Set down each line exactly, beginning with the one that contains "having your content" and continuing through the last line of the listing, and nothing else.
== Source information ==
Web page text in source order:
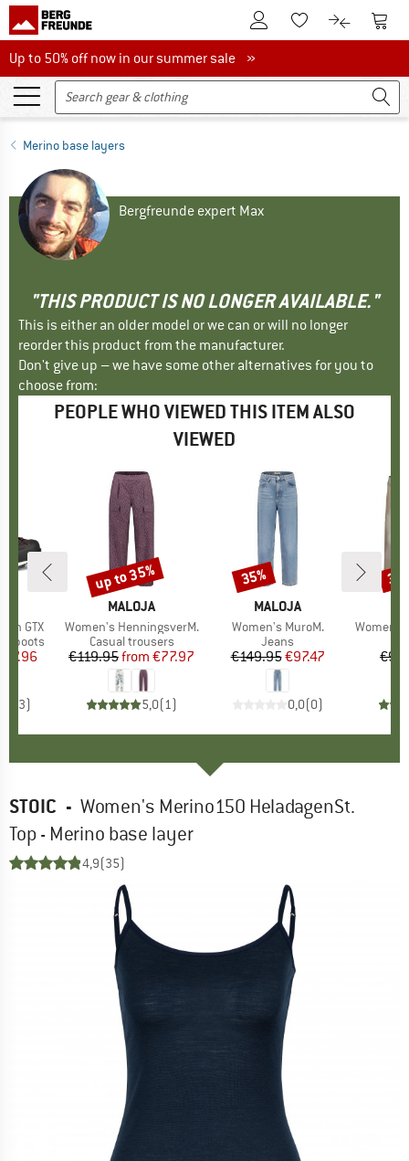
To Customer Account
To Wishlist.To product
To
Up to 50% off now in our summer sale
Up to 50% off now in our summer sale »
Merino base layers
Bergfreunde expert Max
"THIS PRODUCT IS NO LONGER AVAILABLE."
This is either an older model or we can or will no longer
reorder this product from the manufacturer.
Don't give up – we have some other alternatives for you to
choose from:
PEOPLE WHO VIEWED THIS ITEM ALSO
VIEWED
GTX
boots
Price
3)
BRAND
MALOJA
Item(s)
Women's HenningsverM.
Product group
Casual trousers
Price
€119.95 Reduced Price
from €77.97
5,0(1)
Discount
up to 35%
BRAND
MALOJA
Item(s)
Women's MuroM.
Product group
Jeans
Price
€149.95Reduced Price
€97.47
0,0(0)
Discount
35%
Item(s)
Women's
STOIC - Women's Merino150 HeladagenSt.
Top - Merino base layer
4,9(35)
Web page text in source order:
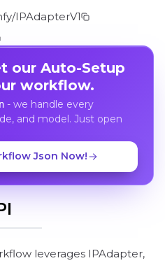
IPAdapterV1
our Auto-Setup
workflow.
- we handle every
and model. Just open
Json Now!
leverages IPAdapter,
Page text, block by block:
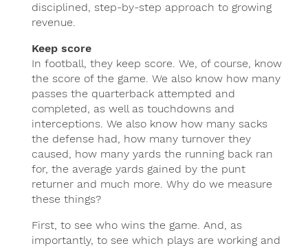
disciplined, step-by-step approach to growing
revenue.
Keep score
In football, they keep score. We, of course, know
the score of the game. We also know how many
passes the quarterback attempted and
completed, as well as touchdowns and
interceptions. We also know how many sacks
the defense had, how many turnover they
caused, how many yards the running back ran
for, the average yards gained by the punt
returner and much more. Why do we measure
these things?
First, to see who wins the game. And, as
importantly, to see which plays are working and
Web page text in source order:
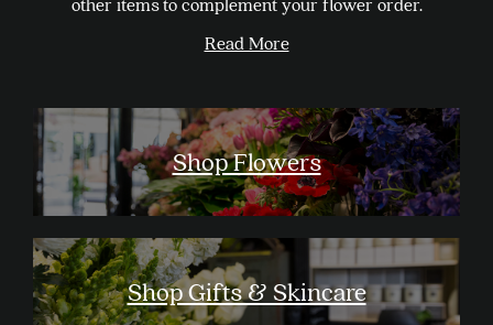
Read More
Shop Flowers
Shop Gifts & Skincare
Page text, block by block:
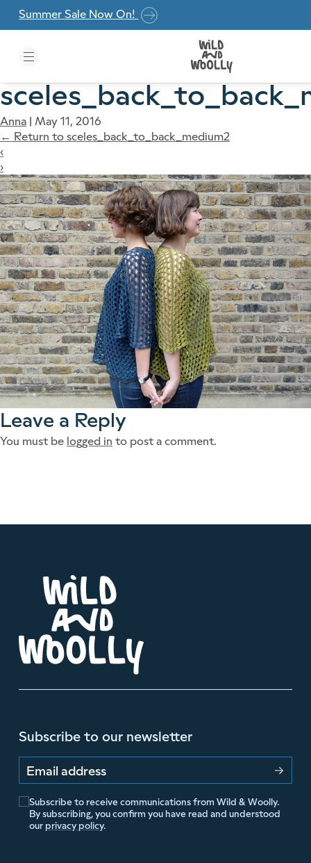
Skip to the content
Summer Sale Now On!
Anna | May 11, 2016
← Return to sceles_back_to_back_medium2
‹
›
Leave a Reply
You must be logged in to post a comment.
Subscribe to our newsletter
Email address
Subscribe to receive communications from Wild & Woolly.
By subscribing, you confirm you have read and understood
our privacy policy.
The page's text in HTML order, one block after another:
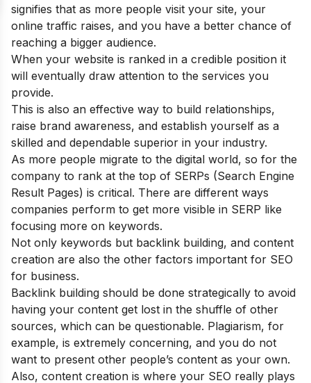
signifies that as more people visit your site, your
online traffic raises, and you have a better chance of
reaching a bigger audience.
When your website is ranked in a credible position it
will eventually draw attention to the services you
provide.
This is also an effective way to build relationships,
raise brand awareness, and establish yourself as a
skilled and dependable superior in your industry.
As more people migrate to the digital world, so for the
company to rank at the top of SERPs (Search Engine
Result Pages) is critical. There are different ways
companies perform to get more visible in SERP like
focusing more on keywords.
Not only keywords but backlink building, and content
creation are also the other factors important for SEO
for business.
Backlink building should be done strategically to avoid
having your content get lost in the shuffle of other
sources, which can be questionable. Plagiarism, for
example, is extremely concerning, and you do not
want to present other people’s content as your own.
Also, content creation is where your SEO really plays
===
→ **Solution to this exercise**:
having your content get lost in the shuffle of other
sources, which can be questionable. Plagiarism, for
example, is extremely concerning, and you do not
want to present other people’s content as your own.
Also, content creation is where your SEO really plays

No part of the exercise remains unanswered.